Ex-Liverpool chief eyes end of live TV football with new 3D technology

The development is the latest sign of the sports industry’s rush to establish a foothold in the metaverse
Liverpool FC v CR Flamengo - FIFA Club World Cup Qatar 2019
Ex-Liverpool CEO Peter Moore
Liverpool FC via Getty Images

A former boss of Liverpool FC who swapped the directors’ box at Anfield for Silicon Valley says his tech company’s new metaverse 3D cameras will revolutionise the way the “TikTok generation” watch football.

Lifelong Reds fan Peter Moore, who was the club’s CEO from 2017 to 2020, even claims people will stop viewing full-length 90-minute football matches.

Moore, 67, also ex-boss of FIFA football video game maker EA Sports, says the technology will deliver an immersive sporting experience that will eclipse watching a live broadcast on TV.

The onetime PE teacher told the Standard: “That TikTok generation of 8-12 seconds of action want to see the goals scored — they want to see the highlights rather than invest their time.”

“It’s bitesize sports now and you either deliver against that or become a dinosaur.”

In 2020, Moore left Liverpool for California, where he has become senior vice president of Unity, a platform for creating and operating interactive 3D graphics for films and video games.

Unity’s new technology, known as Metacast, involves placing dozens of high-definition cameras at strategic locations at a sports venue and applying machine learning to create an interactive viewing experience, allowing users to choose which positions they want to see gameplay from in real time.

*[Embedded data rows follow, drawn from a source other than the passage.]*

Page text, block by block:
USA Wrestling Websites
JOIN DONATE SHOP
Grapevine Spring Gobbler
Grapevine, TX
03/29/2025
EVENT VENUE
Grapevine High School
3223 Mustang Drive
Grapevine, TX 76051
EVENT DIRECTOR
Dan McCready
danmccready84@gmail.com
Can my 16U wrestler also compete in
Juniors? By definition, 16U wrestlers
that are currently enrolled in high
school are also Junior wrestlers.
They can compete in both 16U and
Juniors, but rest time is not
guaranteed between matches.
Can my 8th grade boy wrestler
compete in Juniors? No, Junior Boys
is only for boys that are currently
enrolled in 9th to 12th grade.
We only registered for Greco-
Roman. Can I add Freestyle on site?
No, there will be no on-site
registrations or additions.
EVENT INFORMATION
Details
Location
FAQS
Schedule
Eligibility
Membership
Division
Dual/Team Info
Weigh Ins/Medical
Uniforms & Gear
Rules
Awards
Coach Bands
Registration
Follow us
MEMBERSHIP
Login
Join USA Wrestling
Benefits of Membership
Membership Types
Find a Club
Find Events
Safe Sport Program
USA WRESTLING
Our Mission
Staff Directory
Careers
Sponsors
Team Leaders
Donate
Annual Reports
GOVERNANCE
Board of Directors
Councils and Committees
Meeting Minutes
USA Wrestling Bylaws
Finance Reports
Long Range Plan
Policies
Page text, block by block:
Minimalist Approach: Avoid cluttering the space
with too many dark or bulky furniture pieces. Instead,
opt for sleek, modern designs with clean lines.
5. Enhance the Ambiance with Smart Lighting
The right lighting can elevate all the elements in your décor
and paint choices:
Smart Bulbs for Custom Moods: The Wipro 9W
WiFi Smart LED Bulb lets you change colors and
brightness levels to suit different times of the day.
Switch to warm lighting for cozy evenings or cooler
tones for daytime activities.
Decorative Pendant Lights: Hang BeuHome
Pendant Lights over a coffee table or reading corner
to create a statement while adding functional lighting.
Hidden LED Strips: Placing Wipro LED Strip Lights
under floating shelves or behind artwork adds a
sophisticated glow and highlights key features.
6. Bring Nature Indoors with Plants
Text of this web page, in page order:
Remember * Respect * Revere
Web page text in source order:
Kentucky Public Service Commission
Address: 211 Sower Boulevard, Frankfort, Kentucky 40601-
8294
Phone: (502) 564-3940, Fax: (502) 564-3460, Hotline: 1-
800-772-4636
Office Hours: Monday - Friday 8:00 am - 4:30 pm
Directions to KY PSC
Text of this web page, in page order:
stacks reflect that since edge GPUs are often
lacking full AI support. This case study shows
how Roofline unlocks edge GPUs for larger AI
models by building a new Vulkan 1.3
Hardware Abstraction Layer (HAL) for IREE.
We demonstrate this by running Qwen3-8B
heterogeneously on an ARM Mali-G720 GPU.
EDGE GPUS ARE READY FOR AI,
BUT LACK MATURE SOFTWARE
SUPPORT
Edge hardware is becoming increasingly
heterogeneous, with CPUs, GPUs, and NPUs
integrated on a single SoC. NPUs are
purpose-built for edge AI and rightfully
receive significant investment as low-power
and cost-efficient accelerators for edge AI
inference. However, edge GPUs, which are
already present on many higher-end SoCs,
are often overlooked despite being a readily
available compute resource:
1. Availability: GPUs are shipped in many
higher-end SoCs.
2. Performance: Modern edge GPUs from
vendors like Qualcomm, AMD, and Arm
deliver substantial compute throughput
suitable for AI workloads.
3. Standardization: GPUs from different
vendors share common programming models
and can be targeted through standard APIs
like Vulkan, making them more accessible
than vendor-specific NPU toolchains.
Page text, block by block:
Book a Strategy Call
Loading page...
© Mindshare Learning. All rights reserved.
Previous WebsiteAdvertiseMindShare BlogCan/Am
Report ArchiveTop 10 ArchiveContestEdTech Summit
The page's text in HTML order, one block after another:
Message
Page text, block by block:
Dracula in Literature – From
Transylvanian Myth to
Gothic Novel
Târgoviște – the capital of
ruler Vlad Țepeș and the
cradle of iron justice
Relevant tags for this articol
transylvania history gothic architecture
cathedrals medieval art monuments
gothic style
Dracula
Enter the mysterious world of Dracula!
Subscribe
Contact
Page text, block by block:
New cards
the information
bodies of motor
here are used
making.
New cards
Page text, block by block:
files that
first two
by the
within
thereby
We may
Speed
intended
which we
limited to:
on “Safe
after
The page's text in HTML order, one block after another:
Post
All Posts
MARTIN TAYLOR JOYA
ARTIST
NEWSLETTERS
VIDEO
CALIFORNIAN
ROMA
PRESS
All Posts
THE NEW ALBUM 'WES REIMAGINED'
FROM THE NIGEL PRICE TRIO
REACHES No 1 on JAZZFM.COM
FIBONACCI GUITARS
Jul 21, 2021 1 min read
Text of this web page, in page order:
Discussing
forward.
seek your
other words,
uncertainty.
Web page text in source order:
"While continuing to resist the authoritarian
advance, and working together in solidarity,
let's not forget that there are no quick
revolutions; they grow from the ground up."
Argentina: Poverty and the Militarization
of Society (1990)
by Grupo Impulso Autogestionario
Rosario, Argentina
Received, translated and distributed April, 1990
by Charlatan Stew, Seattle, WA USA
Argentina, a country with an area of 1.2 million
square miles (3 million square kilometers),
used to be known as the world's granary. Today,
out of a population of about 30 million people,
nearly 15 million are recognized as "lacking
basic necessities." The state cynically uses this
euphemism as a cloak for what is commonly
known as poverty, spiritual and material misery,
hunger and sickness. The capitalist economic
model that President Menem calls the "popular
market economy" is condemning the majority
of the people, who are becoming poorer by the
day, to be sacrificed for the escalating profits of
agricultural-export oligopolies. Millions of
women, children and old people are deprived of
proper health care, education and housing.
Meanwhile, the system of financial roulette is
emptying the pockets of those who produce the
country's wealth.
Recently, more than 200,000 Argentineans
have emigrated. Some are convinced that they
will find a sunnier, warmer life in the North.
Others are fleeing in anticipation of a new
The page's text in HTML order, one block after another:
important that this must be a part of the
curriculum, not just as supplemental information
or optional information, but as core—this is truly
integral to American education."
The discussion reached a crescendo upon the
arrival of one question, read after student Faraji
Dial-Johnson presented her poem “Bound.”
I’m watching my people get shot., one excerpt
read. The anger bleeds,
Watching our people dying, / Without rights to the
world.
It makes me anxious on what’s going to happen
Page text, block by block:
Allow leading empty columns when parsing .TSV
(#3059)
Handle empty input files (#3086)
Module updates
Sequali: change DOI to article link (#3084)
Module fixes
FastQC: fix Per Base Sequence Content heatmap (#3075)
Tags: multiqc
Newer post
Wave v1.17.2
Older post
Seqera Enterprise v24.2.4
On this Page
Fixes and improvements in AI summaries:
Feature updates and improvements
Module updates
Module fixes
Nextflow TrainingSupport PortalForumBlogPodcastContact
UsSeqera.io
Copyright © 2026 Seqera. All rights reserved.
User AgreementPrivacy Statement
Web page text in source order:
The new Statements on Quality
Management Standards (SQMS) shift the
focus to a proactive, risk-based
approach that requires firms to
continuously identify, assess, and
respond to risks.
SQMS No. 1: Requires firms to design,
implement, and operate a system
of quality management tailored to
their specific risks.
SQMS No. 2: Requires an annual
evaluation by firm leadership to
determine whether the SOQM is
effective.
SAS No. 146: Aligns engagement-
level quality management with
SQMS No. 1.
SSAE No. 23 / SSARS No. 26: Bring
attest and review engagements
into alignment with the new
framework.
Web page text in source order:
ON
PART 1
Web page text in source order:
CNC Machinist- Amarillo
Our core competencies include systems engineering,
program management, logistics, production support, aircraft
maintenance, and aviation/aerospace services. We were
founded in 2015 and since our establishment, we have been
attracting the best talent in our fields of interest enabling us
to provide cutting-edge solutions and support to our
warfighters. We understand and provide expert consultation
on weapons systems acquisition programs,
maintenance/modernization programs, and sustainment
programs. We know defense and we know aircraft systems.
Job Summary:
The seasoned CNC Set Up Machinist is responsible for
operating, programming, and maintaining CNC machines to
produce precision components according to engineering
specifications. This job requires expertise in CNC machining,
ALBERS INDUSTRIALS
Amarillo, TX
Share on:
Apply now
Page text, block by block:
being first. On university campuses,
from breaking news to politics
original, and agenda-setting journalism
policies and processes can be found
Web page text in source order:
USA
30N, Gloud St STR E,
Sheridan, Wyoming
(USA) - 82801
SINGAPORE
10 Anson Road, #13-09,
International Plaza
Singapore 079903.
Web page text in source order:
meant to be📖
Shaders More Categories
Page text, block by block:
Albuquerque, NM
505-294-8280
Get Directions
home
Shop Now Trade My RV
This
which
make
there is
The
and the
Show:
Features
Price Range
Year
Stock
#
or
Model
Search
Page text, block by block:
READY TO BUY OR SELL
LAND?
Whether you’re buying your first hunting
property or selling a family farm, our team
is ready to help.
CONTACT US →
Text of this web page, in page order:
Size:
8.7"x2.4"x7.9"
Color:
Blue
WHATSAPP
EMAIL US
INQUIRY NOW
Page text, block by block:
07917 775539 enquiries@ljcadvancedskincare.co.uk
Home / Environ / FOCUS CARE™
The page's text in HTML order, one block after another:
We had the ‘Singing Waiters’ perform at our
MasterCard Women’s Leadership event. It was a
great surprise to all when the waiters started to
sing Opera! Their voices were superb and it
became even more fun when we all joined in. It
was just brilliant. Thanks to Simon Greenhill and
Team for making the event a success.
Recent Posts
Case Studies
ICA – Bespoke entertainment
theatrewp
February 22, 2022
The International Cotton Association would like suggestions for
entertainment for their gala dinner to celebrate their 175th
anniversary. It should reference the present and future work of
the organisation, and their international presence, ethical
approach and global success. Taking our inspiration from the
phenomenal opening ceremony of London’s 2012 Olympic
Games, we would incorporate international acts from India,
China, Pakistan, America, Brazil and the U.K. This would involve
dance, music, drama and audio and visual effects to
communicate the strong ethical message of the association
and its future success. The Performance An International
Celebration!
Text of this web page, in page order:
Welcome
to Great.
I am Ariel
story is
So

“You’ll get a goal alert— ‘this goal now available in 3D’ — and with your touchscreen you can spin the action around, put your finger on a player and view them from different angles,” he said.

“It’s like playing a football game, dropping yourself right into the action, right into the penalty area.”

The new technology has already been demoed at martial arts matches in Barcelona and is set to become mainstream by the time of the 2026 men’s FIFA World Cup in the US, Canada and Mexico.

The development is the latest sign of the sports industry’s rush to establish a foothold in the metaverse.

Last month, football governing body FIFA filed a trademark application to build a presence in the metaverse, including the creation of digital merchandise stores, while earlier this week, BT Sport joined the Metaverse Standards Forum, a body aimed at building a regulatory framework for business partnerships in the new digital space.